Vamos mergulhar de cabeça (e em câmera lenta) na obra-prima da Netflix: “Chef’s Table” (2015-Presente).
Imagem: Divulgação/Netflix
Onde Assistir?
- Streaming: Netflix (é um de seus documentários originais mais prestigiados, com várias temporadas, incluindo Chef’s Table: France, Chef’s Table: BBQ e Chef’s Table: Pizza).
A Evolução de Jiro
Para entender “Chef’s Table”, você precisa saber de uma coisa: ela foi criada por David Gelb, o mesmo diretor de Jiro Dreams of Sushi. Depois do sucesso de Jiro, a Netflix basicamente deu a Gelb um orçamento (aparentemente) ilimitado e disse: “Faça aquilo, mas com o mundo todo.”

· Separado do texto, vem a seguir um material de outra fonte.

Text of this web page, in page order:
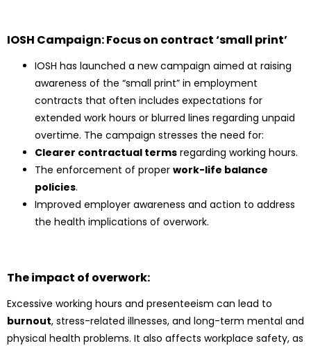
IOSH Campaign: Focus on contract ‘small print’
IOSH has launched a new campaign aimed at raising
awareness of the “small print” in employment
contracts that often includes expectations for
extended work hours or blurred lines regarding unpaid
overtime. The campaign stresses the need for:
Clearer contractual terms regarding working hours.
The enforcement of proper work-life balance
policies.
Improved employer awareness and action to address
the health implications of overwork.
The impact of overwork:
Excessive working hours and presenteeism can lead to
burnout, stress-related illnesses, and long-term mental and
physical health problems. It also affects workplace safety, as
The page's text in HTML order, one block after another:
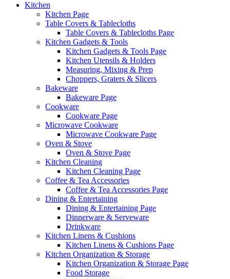
Kitchen
Kitchen Page
Table Covers & Tablecloths
Table Covers & Tablecloths Page
Kitchen Gadgets & Tools
Kitchen Gadgets & Tools Page
Kitchen Utensils & Holders
Measuring, Mixing & Prep
Choppers, Graters & Slicers
Bakeware
Bakeware Page
Cookware
Cookware Page
Microwave Cookware
Microwave Cookware Page
Oven & Stove
Oven & Stove Page
Kitchen Cleaning
Kitchen Cleaning Page
Coffee & Tea Accessories
Coffee & Tea Accessories Page
Dining & Entertaining
Dining & Entertaining Page
Dinnerware & Serveware
Drinkware
Kitchen Linens & Cushions
Kitchen Linens & Cushions Page
Kitchen Organization & Storage
Kitchen Organization & Storage Page
Food Storage
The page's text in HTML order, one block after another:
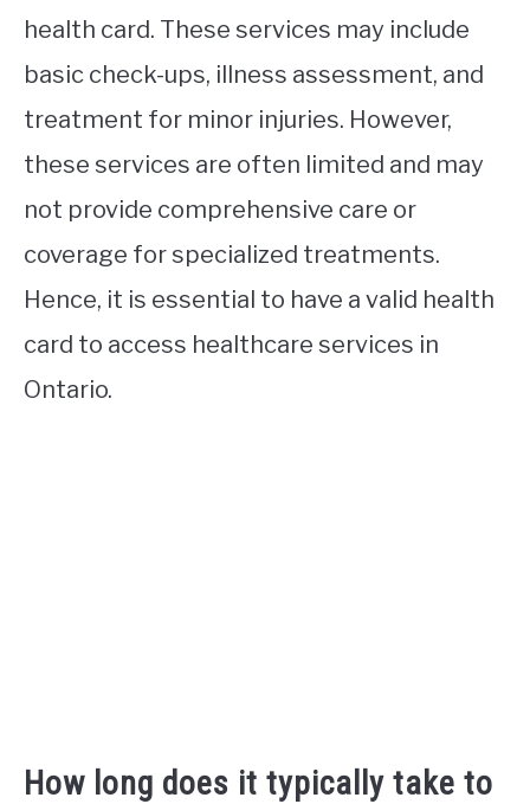
health card. These services may include
basic check-ups, illness assessment, and
treatment for minor injuries. However,
these services are often limited and may
not provide comprehensive care or
coverage for specialized treatments.
Hence, it is essential to have a valid health
card to access healthcare services in
Ontario.
How long does it typically take to
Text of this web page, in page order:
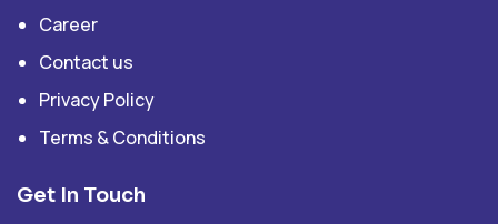
Career
Contact us
Privacy Policy
Terms & Conditions
Get In Touch
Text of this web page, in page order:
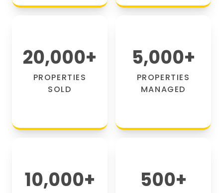
20,000+
PROPERTIES
SOLD
5,000+
PROPERTIES
MANAGED
10,000+ 500+
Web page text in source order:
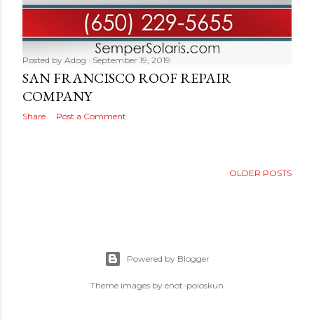
Posted by Adog September 19, 2019
SAN FRANCISCO ROOF REPAIR
COMPANY
Share Post a Comment
OLDER POSTS
Powered by Blogger
Theme images by enot-poloskun
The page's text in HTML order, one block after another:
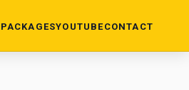
PACKAGESYOUTUBECONTACT

O resultado é esta série documental, lançada em 2015, onde cada episódio (de 50 a 60 minutos) é um perfil profundo, artístico e quase espiritual de um chef visionário diferente.
Se Jiro era um poema focado em um único artesão, a série “Chef’s Table” é uma antologia épica. Não é um programa de culinária. Você não vai aprender a fazer um Boeuf Bourguignon. Você vai aprender por que um chef argentino decidiu queimar tudo. Você vai entender por que um italiano quase faliu para salvar queijos parmigiano. É um programa sobre o “porquê” da comida, não sobre o “como”.
A Fórmula da Genialidade
Diferente de um filme, o resumo da série “Chef’s Table” é a sua fórmula. E a fórmula é hipnótica e (como veremos) perigosamente eficaz. Cada episódio funciona assim:
- Abertura Sinfônica: Começa com música clássica (geralmente Vivaldi, vamos chegar lá) e imagens em câmera lenta de pratos sendo montados que são tão bonitos que parecem de outro planeta.
- O Artista e a Filosofia: O chef se apresenta, em voice-over, não como um cozinheiro, mas como um filósofo. Ele explica sua “tese” (Ex: “Eu cozinho com fogo porque o fogo é selvagem”).
- A Origem (A Luta): Voltamos à infância. Quase sempre, o chef era um rebelde, um incompreendido, um “patinho feio”. Ele (ou ela) não se encaixava.
- A Descoberta: O momento “eureka” em que ele descobre a cozinha, geralmente através de uma mentoria dura ou uma viagem transformadora.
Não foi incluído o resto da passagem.